Did you even read the FA I linked to? Obviously, for the people Utah in 1947, the arrival of the first settlers in 1847 was the defining event - and led up to Utah being established as a territory a few years later. They spent the entire year celebrating that event. And the stamp is reflecting that fact - the event wasn't something the post office invented on its own. So in what way is the stamp stupid? Is a 1947 newpaper article about the celebrations also automatically stupid and snark-worthy?
posted by effbot at 1:05 AM on July 28, 2009 [1 favorite]
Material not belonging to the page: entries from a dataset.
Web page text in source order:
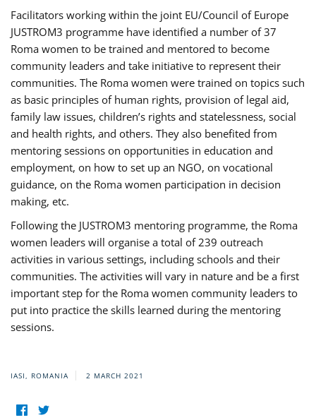
Facilitators working within the joint EU/Council of Europe
JUSTROM3 programme have identified a number of 37
Roma women to be trained and mentored to become
community leaders and take initiative to represent their
communities. The Roma women were trained on topics such
as basic principles of human rights, provision of legal aid,
family law issues, children’s rights and statelessness, social
and health rights, and others. They also benefited from
mentoring sessions on opportunities in education and
employment, on how to set up an NGO, on vocational
guidance, on the Roma women participation in decision
making, etc.
Following the JUSTROM3 mentoring programme, the Roma
women leaders will organise a total of 239 outreach
activities in various settings, including schools and their
communities. The activities will vary in nature and be a first
important step for the Roma women community leaders to
put into practice the skills learned during the mentoring
sessions.
IASI, ROMANIA 2 MARCH 2021

Oops. Sorry. I assumed the person writing the original blog post was correct about the centennial stamp being in celebration of the statehood of Utah, instead of the centennial of those people deciding this is the place. My bad. So in that case not only is the stamp not stupid but the person writing the article is.

(In defense of my indefensible historical ignorance: I am not from America.
posted by Authorized User at 6:28 AM on July 28, 2009


My hobby is gay. What of it? I learned a lot of geography and history as kid working on my collection. And no, a collector almost never gets the money out of it that he put into it. That's why it's a hobby and not an investment or a business.
posted by jdfan at 11:14 AM on July 28, 2009 [1 favorite]


Why did the US post office GET RID OF THE FRIGGING STAMP VENDING MACHINES? NOW YOU HAVE TO STAND IN LINE TO BUY A FRIGGING STAMP!
posted by telstar at 1:53 AM on July 29, 2009


There are lots of stamp vending machines around... ?

Anyway, the USPS should just let third parties sell stamps like in Canada. I mean, why can't 7-11 sell stamps?
posted by GuyZero at 10:46 AM on July 29, 2009


Lots of places sell stamps in the US, usually with a small surcharge. I remember when I lived in Seattle a long time ago you could get them out of the SeaFirst ATMs. In rural areas, you can just leave money in your mailbox and a note for the mailman and they'll leave stamps in your mailbox.